Usually, there is at least something out of place when a team applies. There’s some boat detail that doesn’t fit, they don’t have all their crew or all the skills, they lack the experience. Sometimes it’s all of the above—there was a kiteboarder who wanted in but had yet to learn to kiteboard. Hard no. Team Pestou is the opposite; examining his life from conception to now, there seem to be few things that he has done that weren’t unknowingly linked, optimized, and aligned to doing the R2AK, solo, in a trimaran.

Skills, experience, nothing out of place—Team Pestou is the weatherman hairdo of R2AK 2022.

He was born to a father who sailed solo across the Atlantic in the ’72 OSTAR race back in its scrappy, wild-west glory days when multihulls were starting to dominate, someone tried rolling solo on a 128’ three-masted schooner, and half the fleet didn’t make it. Pesty the Elder’s 55’ trimaran finished mid-pack and would become the younger Pesty’s childhood home and training academy. Starting early, Eric started winning races on Hobies; in his first race, he grabbed his first win by out-sailing the fleet of older sailors on his Hobie 14. He was 14, and already four years into his gig as watch officer for the family charter business, running deliveries between Caribbean islands on the big tri—island-hopping he also did solo on his Hobie when he had a day off from his day job and homeschool declared it a holiday.

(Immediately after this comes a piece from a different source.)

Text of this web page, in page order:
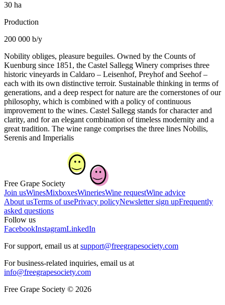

For the record, we’d like to retroactively transfer into his homeschool.

Fast forward twenty-some years and Eric is still sailing by himself, still winning races solo against boats with more crew and experience. In a recent Cowichan Bay Regatta, he won more than he didn’t, and in his off races, he came in second—but only twice. In doing so, he beat the two sets of steak knives on Teams Pear Shaped Racing (2019) and Mail Order Bride (2015)… and he did it solo on his F-24 trimaran.

About the only thing we do solo is, well, private. We’re fine at it, been doing it for years, but we’re nowhere near top-tier talent. Not so for Eric. At least the sailing portion of his solo exploits are on point, marquee-worthy. Until either coffee gets a lot stronger or Benzedrine is officially downgraded to a health food, it’s long odds for a solo team to beat a boat with a crew—eventually you have to sleep. So while he might not have a money shot, given the boat he’s got, he might just have a shot at R2AK’s solo record: 8 days, 4 hours, 16 minutes.

Welcome to the R2AK, Team Pestou. You might be by yourself, but you’re going all the way.